YOUR OBJECTIVE:
Below are some records. Output the lines from the first one through the line that holds "sales tracking, payment", exactly as written, with no pictures.
╭─ PROVIDED DATA
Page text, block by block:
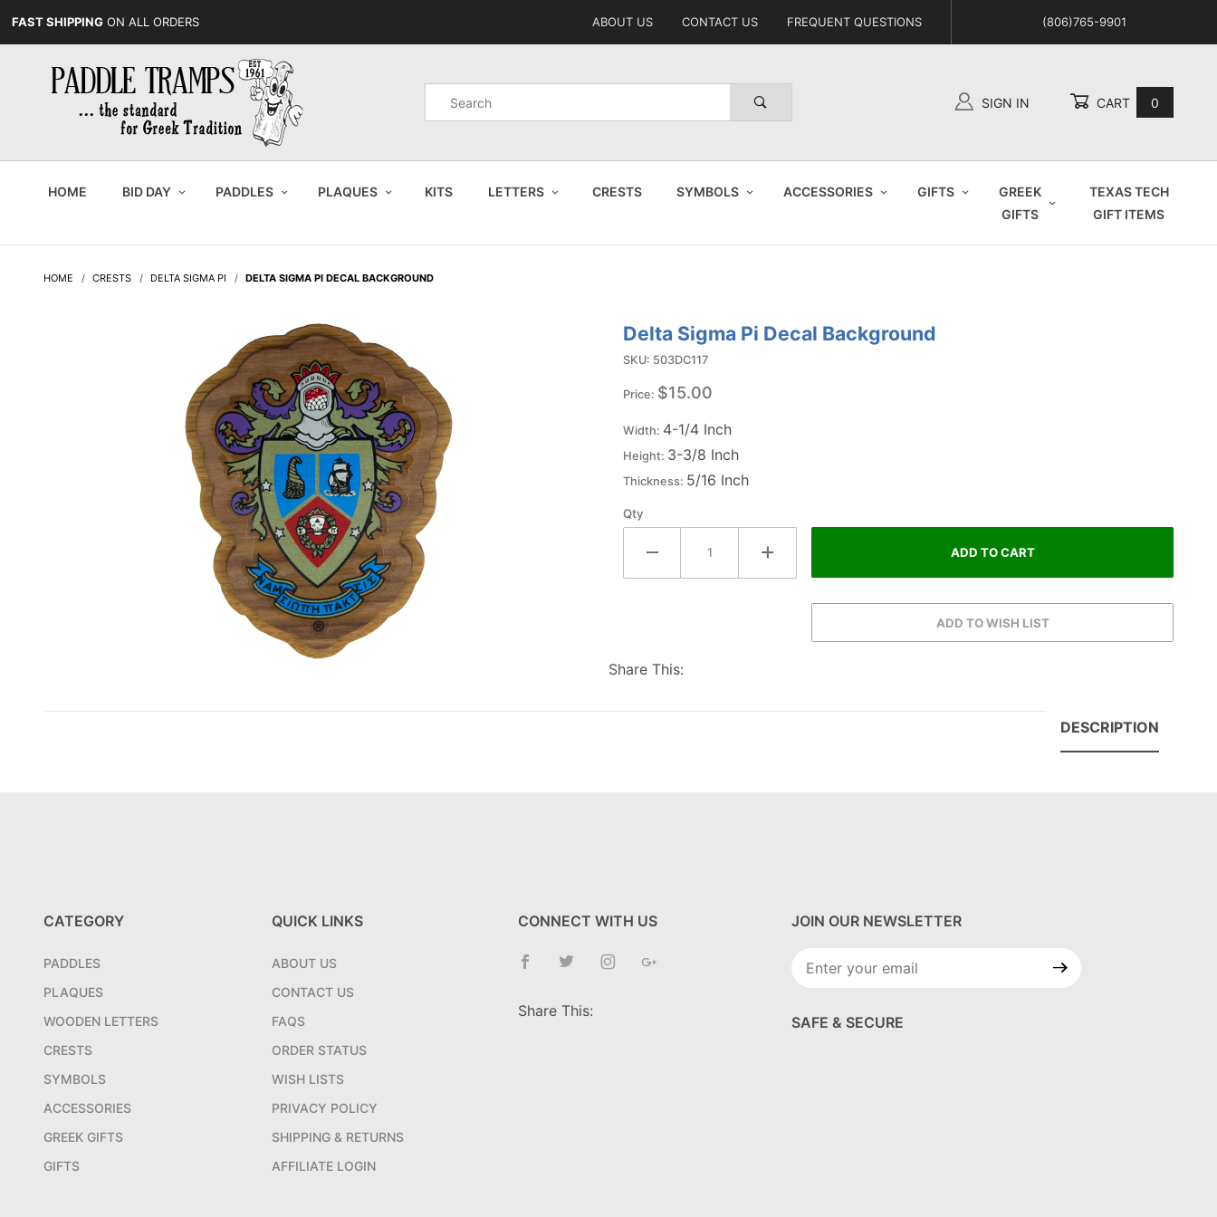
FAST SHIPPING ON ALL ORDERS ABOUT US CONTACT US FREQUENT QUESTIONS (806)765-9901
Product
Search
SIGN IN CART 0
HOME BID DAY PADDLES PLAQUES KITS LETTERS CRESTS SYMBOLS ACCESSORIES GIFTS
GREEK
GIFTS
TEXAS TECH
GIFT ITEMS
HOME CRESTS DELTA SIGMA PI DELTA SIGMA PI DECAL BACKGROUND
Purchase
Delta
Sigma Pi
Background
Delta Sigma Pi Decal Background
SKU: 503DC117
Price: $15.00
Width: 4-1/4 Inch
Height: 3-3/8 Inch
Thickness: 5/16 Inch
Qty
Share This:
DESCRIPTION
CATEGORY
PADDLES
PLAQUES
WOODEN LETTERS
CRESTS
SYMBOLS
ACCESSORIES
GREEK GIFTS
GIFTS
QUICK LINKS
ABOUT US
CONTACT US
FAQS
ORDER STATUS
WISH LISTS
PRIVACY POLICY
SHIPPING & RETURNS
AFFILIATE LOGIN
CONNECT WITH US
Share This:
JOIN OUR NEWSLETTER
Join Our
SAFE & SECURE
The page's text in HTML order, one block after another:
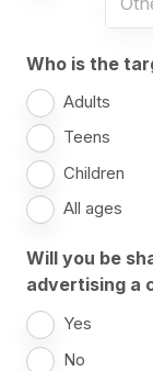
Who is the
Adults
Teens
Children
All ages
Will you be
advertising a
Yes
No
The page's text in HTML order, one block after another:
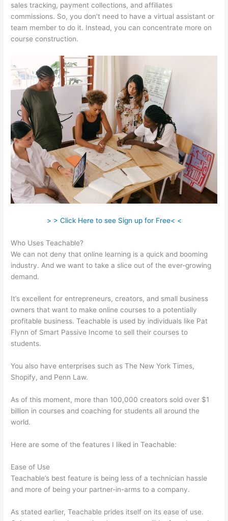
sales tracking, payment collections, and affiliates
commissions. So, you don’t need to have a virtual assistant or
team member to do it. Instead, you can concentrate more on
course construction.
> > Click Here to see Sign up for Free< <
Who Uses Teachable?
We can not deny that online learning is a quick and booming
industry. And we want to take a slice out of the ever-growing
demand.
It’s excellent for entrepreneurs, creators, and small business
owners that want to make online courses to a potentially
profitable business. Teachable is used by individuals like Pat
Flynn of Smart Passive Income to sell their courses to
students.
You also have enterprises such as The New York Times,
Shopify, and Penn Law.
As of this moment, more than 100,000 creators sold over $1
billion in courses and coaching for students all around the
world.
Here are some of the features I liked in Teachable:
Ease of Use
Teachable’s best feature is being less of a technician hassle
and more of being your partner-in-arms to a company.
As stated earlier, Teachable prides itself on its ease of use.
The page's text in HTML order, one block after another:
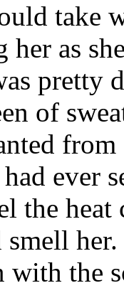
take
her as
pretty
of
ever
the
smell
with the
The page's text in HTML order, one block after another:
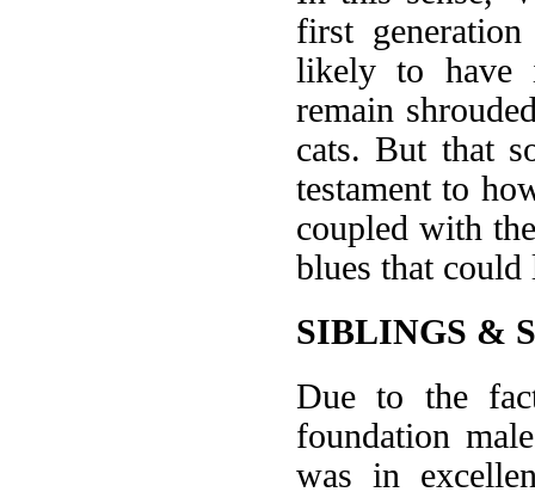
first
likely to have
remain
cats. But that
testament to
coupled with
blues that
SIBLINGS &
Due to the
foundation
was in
╰─
PROBLEM SOLUTION:
Page text, block by block:
FAST SHIPPING ON ALL ORDERS ABOUT US CONTACT US FREQUENT QUESTIONS (806)765-9901
Product
Search
SIGN IN CART 0
HOME BID DAY PADDLES PLAQUES KITS LETTERS CRESTS SYMBOLS ACCESSORIES GIFTS
GREEK
GIFTS
TEXAS TECH
GIFT ITEMS
HOME CRESTS DELTA SIGMA PI DELTA SIGMA PI DECAL BACKGROUND
Purchase
Delta
Sigma Pi
Background
Delta Sigma Pi Decal Background
SKU: 503DC117
Price: $15.00
Width: 4-1/4 Inch
Height: 3-3/8 Inch
Thickness: 5/16 Inch
Qty
Share This:
DESCRIPTION
CATEGORY
PADDLES
PLAQUES
WOODEN LETTERS
CRESTS
SYMBOLS
ACCESSORIES
GREEK GIFTS
GIFTS
QUICK LINKS
ABOUT US
CONTACT US
FAQS
ORDER STATUS
WISH LISTS
PRIVACY POLICY
SHIPPING & RETURNS
AFFILIATE LOGIN
CONNECT WITH US
Share This:
JOIN OUR NEWSLETTER
Join Our
SAFE & SECURE
The page's text in HTML order, one block after another:
Who is the
Adults
Teens
Children
All ages
Will you be
advertising a
Yes
No
The page's text in HTML order, one block after another:
sales tracking, payment collections, and affiliates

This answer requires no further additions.